A word-for-word copy is required of the line containing "is a multiport passive device" and of each line after it in the material below, through the last one.
-- MATERIAL SHOWN follows --
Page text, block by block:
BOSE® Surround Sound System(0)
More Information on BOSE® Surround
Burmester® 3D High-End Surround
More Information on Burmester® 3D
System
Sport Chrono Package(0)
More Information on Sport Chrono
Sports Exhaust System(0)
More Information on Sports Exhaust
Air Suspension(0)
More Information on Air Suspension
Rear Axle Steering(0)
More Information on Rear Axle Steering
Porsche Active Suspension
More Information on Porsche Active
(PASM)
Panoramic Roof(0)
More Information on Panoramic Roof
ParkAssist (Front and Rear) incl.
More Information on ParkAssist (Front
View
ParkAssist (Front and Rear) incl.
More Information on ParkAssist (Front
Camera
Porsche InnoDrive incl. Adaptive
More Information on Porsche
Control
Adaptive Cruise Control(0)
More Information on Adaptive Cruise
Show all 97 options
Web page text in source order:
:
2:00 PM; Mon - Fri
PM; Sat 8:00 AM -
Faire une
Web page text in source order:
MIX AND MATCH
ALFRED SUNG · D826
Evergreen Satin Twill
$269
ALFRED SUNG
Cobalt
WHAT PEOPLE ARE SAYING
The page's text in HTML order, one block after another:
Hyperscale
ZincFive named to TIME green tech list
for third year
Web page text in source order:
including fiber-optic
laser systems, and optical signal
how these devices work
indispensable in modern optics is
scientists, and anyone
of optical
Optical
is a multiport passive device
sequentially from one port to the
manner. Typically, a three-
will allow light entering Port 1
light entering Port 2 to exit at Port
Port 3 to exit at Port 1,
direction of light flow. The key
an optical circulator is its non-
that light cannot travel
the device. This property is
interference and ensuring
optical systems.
-- MATERIAL SHOWN concluded --
● **RESPONSE AREA**:
is a multiport passive device
sequentially from one port to the
manner. Typically, a three-
will allow light entering Port 1
light entering Port 2 to exit at Port
Port 3 to exit at Port 1,
direction of light flow. The key
an optical circulator is its non-
that light cannot travel
the device. This property is
interference and ensuring
optical systems.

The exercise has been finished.